E’ stato scritto molto, sulla stampa, sul trattamento vergognoso subito da Töben. La mia collega editorialista del JC Melanie Phillips ha giustamente condannato questo trattamento come una negazione della libertà di parola. Il 10 Ottobre, Anshel Pfeffer ha giustamente sostenuto sul JC che perseguire i negazionisti dell’Olocausto è uno spreco di denaro, con il solo risultato di dare a questi detestabili deficienti l’attenzione che cercano. Concordo totalmente con tutto ciò.
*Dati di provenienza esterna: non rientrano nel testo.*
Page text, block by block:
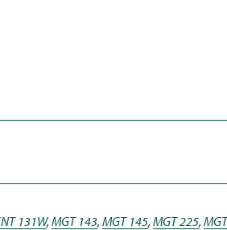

Ma le mie preoccupazioni sul caso Töben sono molto più profonde.

Le mie preoccupazioni hanno a che fare con la tendenza allarmante degli stati-nazione a criminalizzare il passato e, in particolare, con una pessima proposta ora sotto esame da parte dell’Unione Europea, per costringere gli stati membri dell’Unione a rafforzare particolari interpretazioni della storia sotto le vesti di “combattere il razzismo e la xenofobia”. Questa proposta viene (sorpresa, sorpresa!) dal governo tedesco, il cui Ministro della Giustizia vuole, a quanto pare, realizzare una situazione in cui “scusare, negare o banalizzare pubblicamente in modo grave i reati di genocidio, di crimini contro l’umanità e di crimini di guerra” verrebbe punito, in tutta l’Unione, con una pena da uno a tre anni di carcere.

Domandatevi in che modo una legge così folle potrebbe essere rafforzata, e con quali risultati. Domandatevi chi deciderà se un particolare avvenimento storico equivale a un “genocidio”. Domandatevi con quale grottesco criterio la banalizzazione di, diciamo, un crimine di guerra equivale a una “grave” banalizzazione. Ma, mentre iniziate a rispondere a queste domande, tenete presente quanto segue. In Turchia, attualmente, è reato penale dire che il trattamento degli armeni da parte dei turchi ottomani 90 anni fa, o giù di lì, equivale a un genocidio. In Svizzera però è reato penale dire l’esatto contrario. In Francia, nel 1995, il rinomato storico ebreo del mondo orientale e dell’Islam Bernard Lewis (nato a Stoke Newington, e ora professore all’Università di Princeton) è stato in effetti condannato per aver scritto un articolo (su Le Monde) in cui sosteneva che, sebbene gli armeni fossero stati brutalmente repressi, questo trattamento non equivaleva a un genocidio perché i massacri che ebbero luogo non furono né controllati né ispirati dal governo.

Come il rinomato storico inglese Timothy Garton Ash (professore a Oxford) ci ricorda sul Guardian (del 16 Ottobre), secondo una legge francese promulgata nel 2001, lo schiavismo è stato designato quale crimine contro l’umanità. Se, mentre mi trovo in Francia in vacanza, vengo sentito casualmente dire che lo schiavismo non fu in realtà un crimine contro l’umanità, rischio di essere trascinato in tribunale? E se scappo in Inghilterra i ragazzi in divisa blu mi arresteranno qui grazie a un Mandato d’Arresto Europeo ispirato dalla Francia? O supponiamo che dichiari che l’uccisione dei palestinesi a Deir Yassin nel 1948 non fu un crimine di guerra. Se le proposte dell’Unione Europea fossero attuate, rischierei la galera solo perché ho esercitato il mio giudizio professionale in un modo che ha offeso qualche propagandista arabo?

Il compito dello storico è di indagare, verificare, sfidare e, se necessario, correggere, la memoria collettiva della società. In questa funzione, lo stato non deve avere alcun ruolo, proprio nessuno. Certamente non in Inghilterra, che si compiace di presentare sé stessa come un bastione di libertà accademica.